Paramount Chief of the Gomoa Assin Traditional Area
- Reign: 2001–present
- Predecessor: Okukutah Ahunaku Acquah I
- House: Royal Asona Family

= Obirifo Ahunako Ahor Ankobea II =

Paramount Chief of Gomoa Akyempim since 2001

Obirifo Ahunako Ahor Ankobea II (also written Obrifo Ahunako Ahor Ankobea II or Obirifo Ahunako Ahor Ankobeah II) is a Ghanaian traditional ruler who has served as the Omanhene (Paramount Chief) and President of the Gomoa Assin Traditional Council in the Central Region of Ghana since 2001. He presides over a traditional area spanning over 165 towns and villages in the Gomoa West District and surrounding areas.

==Background and enstoolment==

Obirifo Ahunako Ahor Ankobea II is a member of the Royal Asona Family, the ruling royal family of the Gomoa Akyempim Traditional Paramountcy. The paramountcy is organised around six ruling gates.

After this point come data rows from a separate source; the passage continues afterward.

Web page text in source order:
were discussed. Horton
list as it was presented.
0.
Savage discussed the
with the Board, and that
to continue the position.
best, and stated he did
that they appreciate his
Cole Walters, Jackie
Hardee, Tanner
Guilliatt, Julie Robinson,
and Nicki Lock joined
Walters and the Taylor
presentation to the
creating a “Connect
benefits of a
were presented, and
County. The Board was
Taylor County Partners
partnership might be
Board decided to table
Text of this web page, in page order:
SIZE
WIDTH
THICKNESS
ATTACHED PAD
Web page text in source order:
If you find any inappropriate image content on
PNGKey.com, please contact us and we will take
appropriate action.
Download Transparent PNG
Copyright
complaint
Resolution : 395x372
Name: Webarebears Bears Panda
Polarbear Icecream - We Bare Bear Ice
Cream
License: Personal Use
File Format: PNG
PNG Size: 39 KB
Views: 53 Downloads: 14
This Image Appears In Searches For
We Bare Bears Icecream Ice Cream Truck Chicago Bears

Garuba Gate, Dokua Gate, Adadzewa, Wordzibeyor, Mbrowa, and Osuan Gate, each represented by a Head of Family (Ebusuapanyin), with the succession to the paramount stool following a rotational system among these gates.

He was enstooled as Omanhene in 2001 by the Kingmakers of all six Royal Gates of the Royal Asona Family, following the death of the previous paramount chief, Okukutah Ahunaku Acquah I.

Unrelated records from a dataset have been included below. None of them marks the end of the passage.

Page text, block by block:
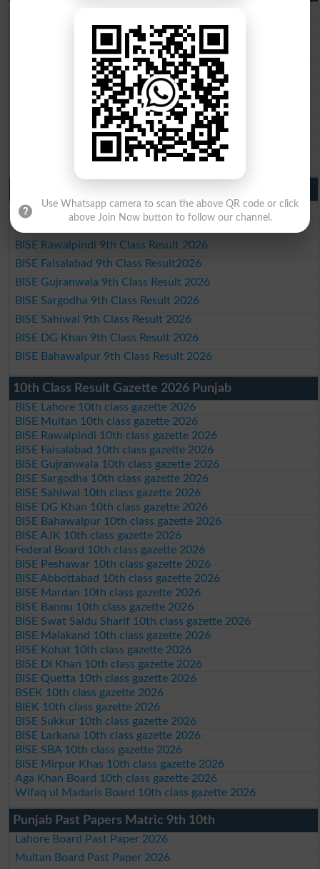
BISE Multan 10th Class Result 2026
BISE Rawalpindi 10th Class Result 2026
BISE Faisalabad 10th Class Result2026
BISE Gujranwala 10th Class Result 2026
BISE Sargodha 10th Class Result 2026
BISE Sahiwal 10th Class Result 2026
BISE DG Khan 10th Class Result 2026
BISE Bahawalpur 10th Class Result 2026
BISE Lahore 9th Class Result 2026
BISE Rawalpindi 9th Class Result 2026
BISE Faisalabad 9th Class Result2026
BISE Gujranwala 9th Class Result 2026
BISE Sargodha 9th Class Result 2026
BISE Sahiwal 9th Class Result 2026
BISE DG Khan 9th Class Result 2026
BISE Bahawalpur 9th Class Result 2026
10th Class Result Gazette 2026 Punjab
BISE Lahore 10th class gazette 2026
BISE Multan 10th class gazette 2026
BISE Rawalpindi 10th class gazette 2026
BISE Faisalabad 10th class gazette 2026
BISE Gujranwala 10th class gazette 2026
BISE Sargodha 10th class gazette 2026
BISE Sahiwal 10th class gazette 2026
BISE DG Khan 10th class gazette 2026
BISE Bahawalpur 10th class gazette 2026
BISE AJK 10th class gazette 2026
Federal Board 10th class gazette 2026
BISE Peshawar 10th class gazette 2026
BISE Abbottabad 10th class gazette 2026
BISE Mardan 10th class gazette 2026
BISE Bannu 10th class gazette 2026
BISE Swat Saidu Sharif 10th class gazette 2026
BISE Malakand 10th class gazette 2026
BISE Kohat 10th class gazette 2026
BISE DI Khan 10th class gazette 2026
BISE Quetta 10th class gazette 2026
BSEK 10th class gazette 2026
BIEK 10th class gazette 2026
BISE Sukkur 10th class gazette 2026
BISE Larkana 10th class gazette 2026
BISE SBA 10th class gazette 2026
BISE Mirpur Khas 10th class gazette 2026
Aga Khan Board 10th class gazette 2026
Wifaq ul Madaris Board 10th class gazette 2026
Punjab Past Papers Matric 9th 10th
Lahore Board Past Paper 2026
Multan Board Past Paper 2026
Use Whatsapp camera to scan the above QR code or click
above Join Now button to follow our channel.

==Gomoa Assin Traditional Area==

The traditional area over which Obirifo Ahunako Ahor Ankobea II presides encompasses communities within the Gomoa West District of Ghana's Central Region. The people of the area are predominantly Fante, a subgroup of the Akan people, whose ancestors migrated to the region centuries ago.

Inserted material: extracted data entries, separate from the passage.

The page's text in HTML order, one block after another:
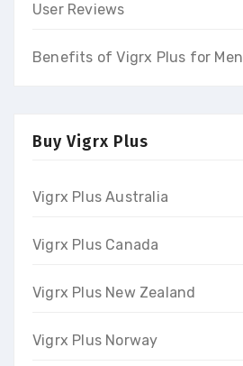
User Reviews
Benefits of Vigrx Plus for Men
Buy Vigrx Plus
Vigrx Plus Australia
Vigrx Plus Canada
Vigrx Plus New Zealand
Vigrx Plus Norway
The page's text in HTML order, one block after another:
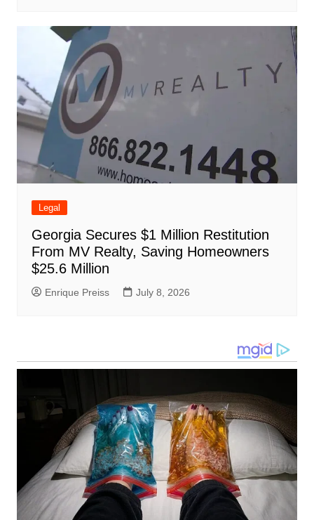
Legal
Georgia Secures $1 Million Restitution
From MV Realty, Saving Homeowners
$25.6 Million
Enrique Preiss July 8, 2026
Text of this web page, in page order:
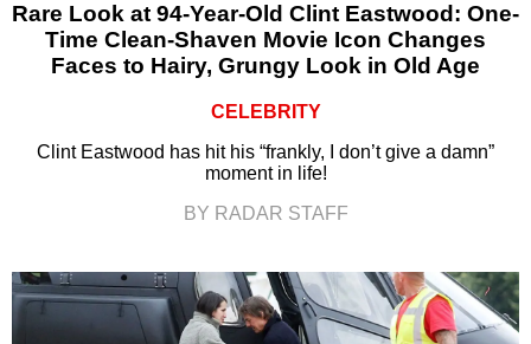
Rare Look at 94-Year-Old Clint Eastwood: One-
Time Clean-Shaven Movie Icon Changes
Faces to Hairy, Grungy Look in Old Age
CELEBRITY
Clint Eastwood has hit his “frankly, I don’t give a damn”
moment in life!
BY RADAR STAFF
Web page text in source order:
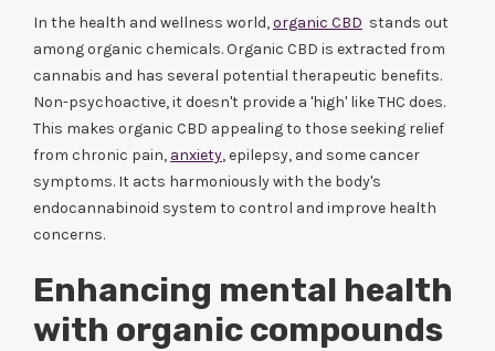
In the health and wellness world,organic CBD stands out
among organic chemicals. Organic CBD is extracted from
cannabis and has several potential therapeutic benefits.
Non-psychoactive, it doesn't provide a 'high' like THC does.
This makes organic CBD appealing to those seeking relief
from chronic pain, anxiety, epilepsy, and some cancer
symptoms. It acts harmoniously with the body's
endocannabinoid system to control and improve health
concerns.
Enhancing mental health
with organic compounds
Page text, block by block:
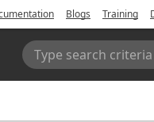
Blogs Training
Type search
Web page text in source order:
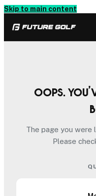
Skip to main content
Oops.
The page you were
Please
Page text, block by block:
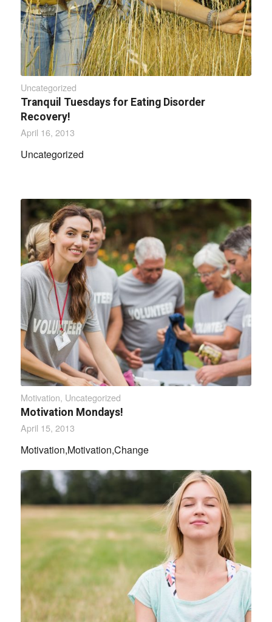
Uncategorized
Tranquil Tuesdays for Eating Disorder
Recovery!
April 16, 2013
Uncategorized
Motivation, Uncategorized
Motivation Mondays!
April 15, 2013
Motivation,Motivation,Change
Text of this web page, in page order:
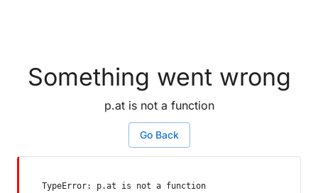
Something went wrong
p.at is not a function
Go Back
TypeError: p.at is not a function

In April 2024, the traditional council over which he presides was officially renamed from the Akyempim Traditional Council to the Gomoa Assin Traditional Council, in a ceremony held at Buduatta in the Central Region. The council is noted as one of the largest in the province, with over 100 member chiefs.

==Governance and public positions==

As Omanhene, Obirifo Ahunako Ahor Ankobea II has used his platform to address governance issues within the traditional area. Notably, he has publicly advocated for the security screening of chieftaincy candidates, urging all kingmakers in the council to refer prospective chiefs to the Bureau of National Investigations (BNI) for vetting before installation, citing concerns about the infiltration of land guards and bad actors into the chieftaincy institution.

In May 2025, he appointed Nana Kumasah Krampah II, the Omankrado of Gomoa Asempanyi and Nyimfa Division, as Amankra-Kumahene (Deputy Chief Protocol) of the Gomoa Assin Traditional Council, with a mandate focused on strengthening cultural traditions and community development across the council's 165 towns and villages.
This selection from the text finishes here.